11 Working with fractions
Many of us are out of practice with using fractions.
For many people, working with fractions goes into the category of ‘things I used to know how to do when I was 11 years old.’ We’re often taught fractions by being asked to memorise a series of rules, so it’s understandable if you can’t remember every one of them. If you’re already confident with addition, subtraction and multiplication using fractions feel free to skip this chapter.
Although fractions can seem less intuitive than other ways of representing the same numbers (which is easier to get a sense of: [latex]\frac{1163}{125}[/latex] or 9.304?), they can be very useful. If you find it confusing to work with fractions, this in turn will make it hard to work with algebra – so it’s worth spending some time to get the hang of them.
What are fractions?
If you associate fractions with equally sized slices of cake, you’re probably not alone. You are probably familiar with terms like numerator and denominator. The vinculum is the little line that separates the top of the fraction from the bottom.
Fractions as parts of a single item
Most of us are taught, accurately, that fractions are equal parts of a whole. If you take a further step back, a fraction is ‘simply’ a division. In other words, one quarter is equal to one divided by four.
[latex]1\div 4=\frac{1}{4}[/latex]
This holds true no matter what the numbers in the numerator or denominator are. If the number on top is bigger than the number on the bottom then you have more than one whole thing. That is, if you had [latex]\frac{3}{2}[/latex] slices of pizza, you would have three halves of a pizza or one and a half pizzas.

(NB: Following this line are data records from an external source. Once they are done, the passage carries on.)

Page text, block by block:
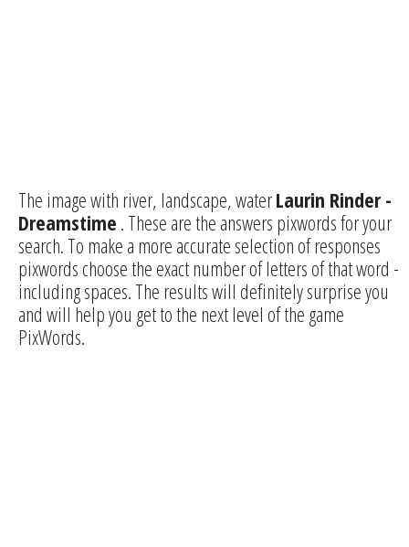
The image with river, landscape, waterLaurin Rinder -
Dreamstime . These are the answers pixwords for your
search. To make a more accurate selection of responses
pixwords choose the exact number of letters of that word -
including spaces. The results will definitely surprise you
and will help you get to the next level of the game
PixWords.
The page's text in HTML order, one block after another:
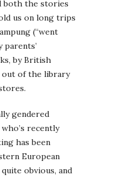
both the stories
us on long trips
(“went
parents’
by British
of the library
gendered
recently
has been
European
obvious, and
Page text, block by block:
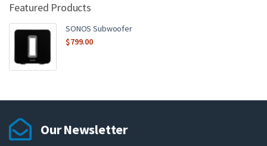
Featured Products
SONOS Subwoofer
$799.00
Our Newsletter
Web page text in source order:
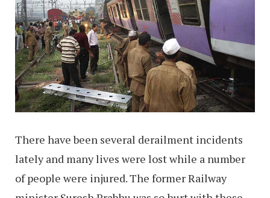
There have been several derailment incidents
lately and many lives were lost while a number
of people were injured. The former Railway
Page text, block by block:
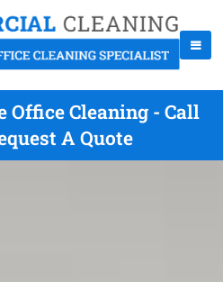
Office Cleaning - Call
A Quote
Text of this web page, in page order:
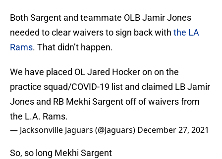
Both Sargent and teammate OLB Jamir Jones
needed to clear waivers to sign back with the LA
Rams. That didn’t happen.
We have placed OL Jared Hocker on on the
practice squad/COVID-19 list and claimed LB Jamir
Jones and RB Mekhi Sargent off of waivers from
the L.A. Rams.
— Jacksonville Jaguars (@Jaguars) December 27, 2021
So, so long Mekhi Sargent
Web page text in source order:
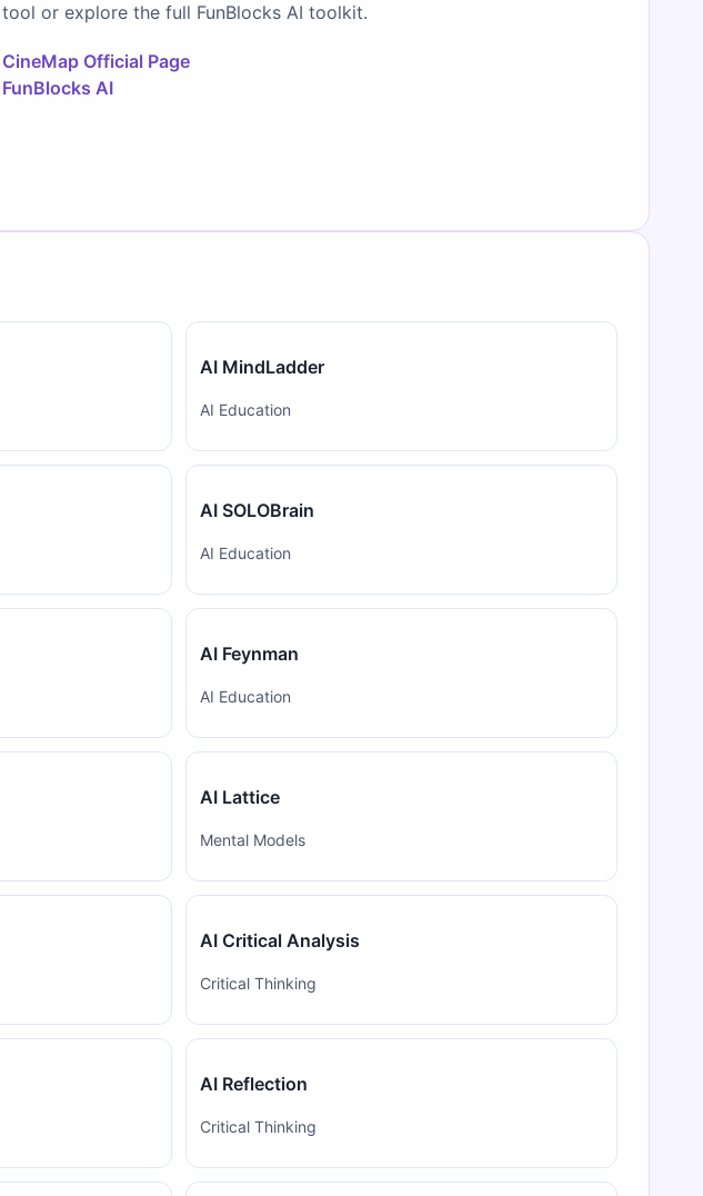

Fractions represent divisions, but it’s also important to be aware that fractions are numbers. They can be placed on a number line, like any other number.
The division view of fractions
Another way to think about fractions is ‘the division view.’ In this way of understanding fractions, we start with whole items in the numerator and divide these whole items by the number in the denominator.

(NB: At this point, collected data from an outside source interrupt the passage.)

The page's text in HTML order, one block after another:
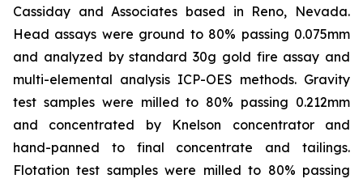
Cassiday and Associates based in Reno, Nevada.
Head assays were ground to 80% passing 0.075mm
and analyzed by standard 30g gold fire assay and
multi-elemental analysis ICP-OES methods. Gravity
test samples were milled to 80% passing 0.212mm
and concentrated by Knelson concentrator and
hand-panned to final concentrate and tailings.
Flotation test samples were milled to 80% passing
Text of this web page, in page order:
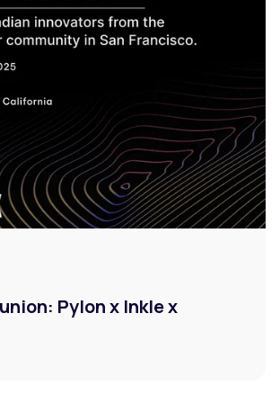
Pylon x Inkle x
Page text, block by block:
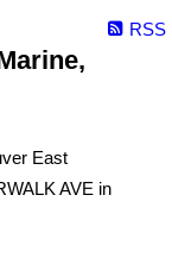
RSS
AVE in
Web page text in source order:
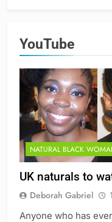
YouTube
NATURAL BLACK
UK naturals to
Deborah Gabriel
Anyone who has
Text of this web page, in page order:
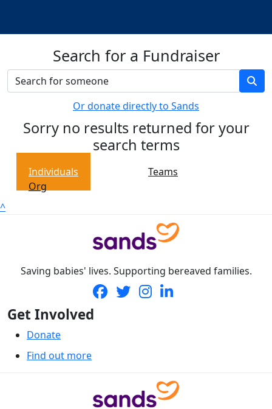
Search for a Fundraiser
Or donate directly to Sands
Sorry no results returned for your
search terms
Individuals
Teams
Org
^
Saving babies' lives. Supporting bereaved families.
Get Involved
Donate
Find out more
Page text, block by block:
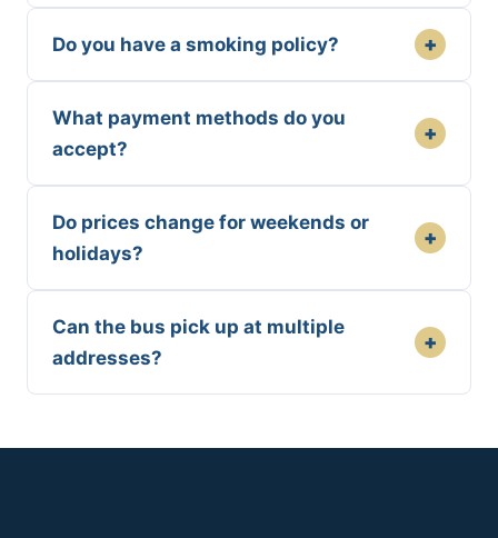
Do you have a smoking policy? +
What payment methods do you
accept?
+
Do prices change for weekends or
holidays?
+
Can the bus pick up at multiple
addresses?
+
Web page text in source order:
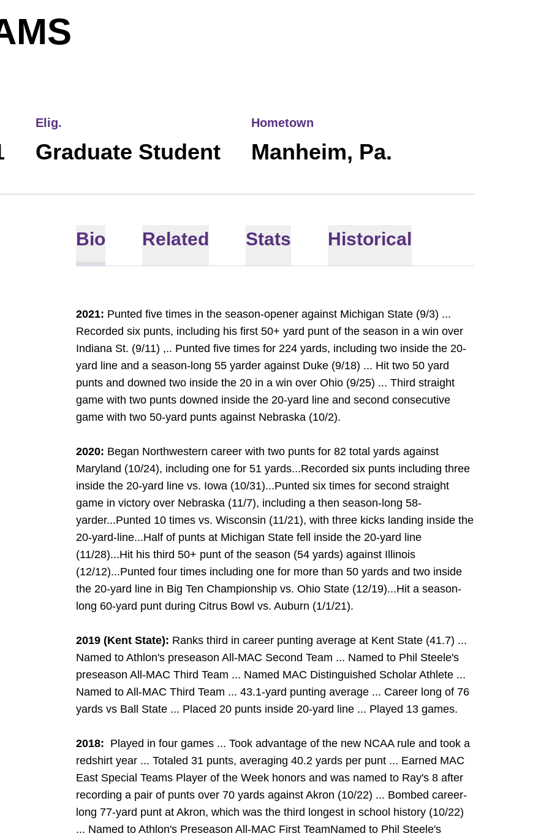
Elig.
Graduate Student
Hometown
Manheim, Pa.
Bio Related Stats Historical
2021: Punted five times in the season-opener against Michigan State (9/3) ...
Recorded six punts, including his first 50+ yard punt of the season in a win over
Indiana St. (9/11) ,.. Punted five times for 224 yards, including two inside the 20-
yard line and a season-long 55 yarder against Duke (9/18) ... Hit two 50 yard
punts and downed two inside the 20 in a win over Ohio (9/25) ... Third straight
game with two punts downed inside the 20-yard line and second consecutive
game with two 50-yard punts against Nebraska (10/2).
2020: Began Northwestern career with two punts for 82 total yards against
Maryland (10/24), including one for 51 yards...Recorded six punts including three
inside the 20-yard line vs. Iowa (10/31)...Punted six times for second straight
game in victory over Nebraska (11/7), including a then season-long 58-
yarder...Punted 10 times vs. Wisconsin (11/21), with three kicks landing inside the
20-yard-line...Half of punts at Michigan State fell inside the 20-yard line
(11/28)...Hit his third 50+ punt of the season (54 yards) against Illinois
(12/12)...Punted four times including one for more than 50 yards and two inside
the 20-yard line in Big Ten Championship vs. Ohio State (12/19)...Hit a season-
long 60-yard punt during Citrus Bowl vs. Auburn (1/1/21).
2019 (Kent State): Ranks third in career punting average at Kent State (41.7) ...
Named to Athlon's preseason All-MAC Second Team ... Named to Phil Steele's
preseason All-MAC Third Team ... Named MAC Distinguished Scholar Athlete ...
Named to All-MAC Third Team ... 43.1-yard punting average ... Career long of 76
yards vs Ball State ... Placed 20 punts inside 20-yard line ... Played 13 games.
2018: Played in four games ... Took advantage of the new NCAA rule and took a
redshirt year ... Totaled 31 punts, averaging 40.2 yards per punt ... Earned MAC
East Special Teams Player of the Week honors and was named to Ray's 8 after
recording a pair of punts over 70 yards against Akron (10/22) ... Bombed career-
long 77-yard punt at Akron, which was the third longest in school history (10/22)
... Named to Athlon's Preseason All-MAC First TeamNamed to Phil Steele's
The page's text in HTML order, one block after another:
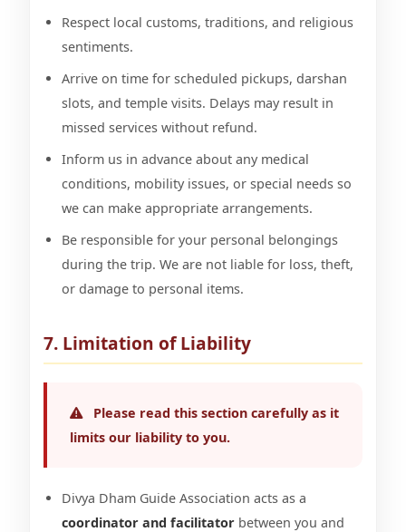
Respect local customs, traditions, and religious
sentiments.
Arrive on time for scheduled pickups, darshan
slots, and temple visits. Delays may result in
missed services without refund.
Inform us in advance about any medical
conditions, mobility issues, or special needs so
we can make appropriate arrangements.
Be responsible for your personal belongings
during the trip. We are not liable for loss, theft,
or damage to personal items.
7. Limitation of Liability
Please read this section carefully as it
limits our liability to you.
Divya Dham Guide Association acts as a
coordinator and facilitator between you and

In this view, [latex]\frac{3}{4}[/latex] would mean we took three whole things and then divided all of them by four.
Common ways of representing quotients
A quotient is just another word for ‘division’ – so fractions, decimals, ratios and percentages are all quotients.
In most cases, it’s fine to convert between fractions, decimals and percentages. Just keep in mind they all represent the same number.
[latex]\frac{1}{5}=1:5=0.2=20 \%[/latex]
One fifth, 1:5, 0.2 and 20% are all equivalent figures and the way you choose to express them really comes down to the context you’re in.
If you are converting, note that in many cases decimals are imperfect approximations of fractions. For example, if you put [latex]1 \div 3[/latex] into a calculator, it will give you an imperfect approximation (0.3333…) whereas [latex]\frac{1}{3}[/latex] is precise.
Addition and subtraction
As students get older, they’re introduced to some more complex problems. These are the ones that can confuse many adults. Let’s look at perhaps the quintessential fractional problem that we encounter in our youths.
Have a go at the problem below. Don’t spend more than 15 minutes on it, though.
Pizza slices
A whole pizza is sitting on the table.
You take [latex]\frac{1}{3}[/latex] of it, and your younger sister takes [latex]\frac{1}{4}[/latex] of it. How much pizza is left? |
This is an example of a problem that is routine for someone who is already familiar with the method, but can be quite tricky if we’ve forgotten how to do it.
You may have some intuition about this to begin with which we could use to set some limits – perhaps you might ‘guess’ that there’s somewhere between one half and one quarter of the pizza remaining.
If you struggled with this problem we recommend that you have a look online for some methods on adding and subtracting fractions – there are many good resources out there including Adding Fractions and Subtracting Fractions.
Multiplication
The next problem is another potentially routine one that essentially asks us to convert one fraction ([latex]\frac{km}{km/h}[/latex]) into another. This can be a tricky problem, and it might help if you know how to multiply and divide fractions. Have a go.
How long to the turn-off?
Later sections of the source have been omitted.